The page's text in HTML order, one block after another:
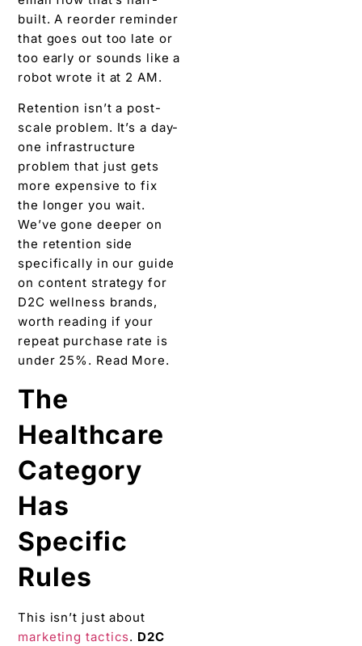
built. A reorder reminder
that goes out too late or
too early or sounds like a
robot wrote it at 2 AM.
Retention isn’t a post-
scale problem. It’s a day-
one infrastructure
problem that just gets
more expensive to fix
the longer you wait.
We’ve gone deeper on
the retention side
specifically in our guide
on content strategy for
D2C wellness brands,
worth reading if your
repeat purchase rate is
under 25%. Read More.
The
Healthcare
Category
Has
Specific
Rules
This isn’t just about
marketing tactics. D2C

...

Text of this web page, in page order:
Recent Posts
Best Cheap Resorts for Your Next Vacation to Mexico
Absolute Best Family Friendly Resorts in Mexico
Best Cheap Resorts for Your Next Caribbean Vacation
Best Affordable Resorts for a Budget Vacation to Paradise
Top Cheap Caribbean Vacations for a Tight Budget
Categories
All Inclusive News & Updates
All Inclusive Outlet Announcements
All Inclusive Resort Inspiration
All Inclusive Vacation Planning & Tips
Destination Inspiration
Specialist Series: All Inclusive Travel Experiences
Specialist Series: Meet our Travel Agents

==

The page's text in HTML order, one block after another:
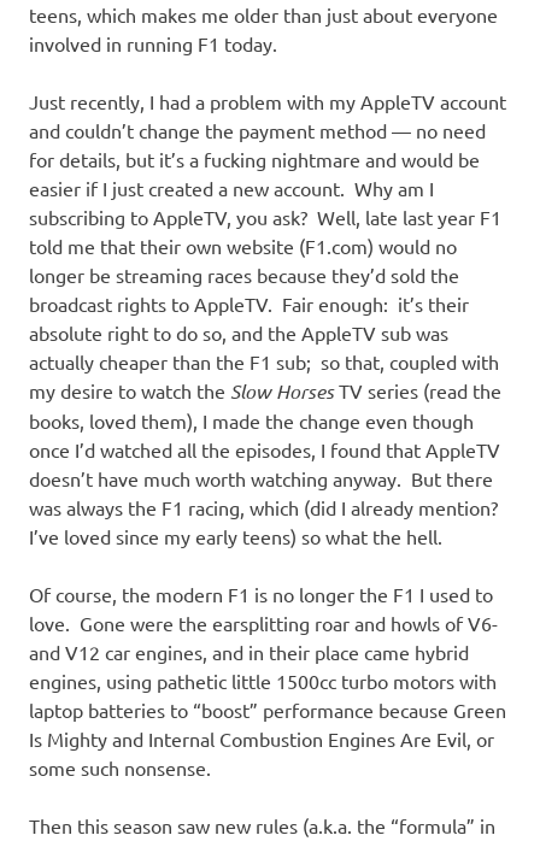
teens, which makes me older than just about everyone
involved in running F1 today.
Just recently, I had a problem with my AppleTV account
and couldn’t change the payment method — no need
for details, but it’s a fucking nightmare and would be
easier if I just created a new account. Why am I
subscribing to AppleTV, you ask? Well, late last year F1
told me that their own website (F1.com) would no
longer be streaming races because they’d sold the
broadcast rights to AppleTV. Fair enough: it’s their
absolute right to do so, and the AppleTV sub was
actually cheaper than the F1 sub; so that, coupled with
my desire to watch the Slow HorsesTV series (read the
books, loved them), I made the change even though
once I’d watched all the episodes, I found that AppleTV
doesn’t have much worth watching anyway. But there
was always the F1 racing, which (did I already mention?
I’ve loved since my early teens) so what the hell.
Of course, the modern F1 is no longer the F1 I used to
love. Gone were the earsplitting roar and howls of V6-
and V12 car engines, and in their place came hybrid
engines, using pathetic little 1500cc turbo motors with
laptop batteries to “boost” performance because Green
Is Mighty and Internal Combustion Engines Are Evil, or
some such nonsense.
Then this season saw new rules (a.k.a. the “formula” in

▶ The problem: Look above for the line with "Of course, the" and the line with "Then this season". Retype those two lines and every line between them exactly, adding nothing.

▶ Solution for this problem:
Of course, the modern F1 is no longer the F1 I used to
love. Gone were the earsplitting roar and howls of V6-
and V12 car engines, and in their place came hybrid
engines, using pathetic little 1500cc turbo motors with
laptop batteries to “boost” performance because Green
Is Mighty and Internal Combustion Engines Are Evil, or
some such nonsense.
Then this season saw new rules (a.k.a. the “formula” in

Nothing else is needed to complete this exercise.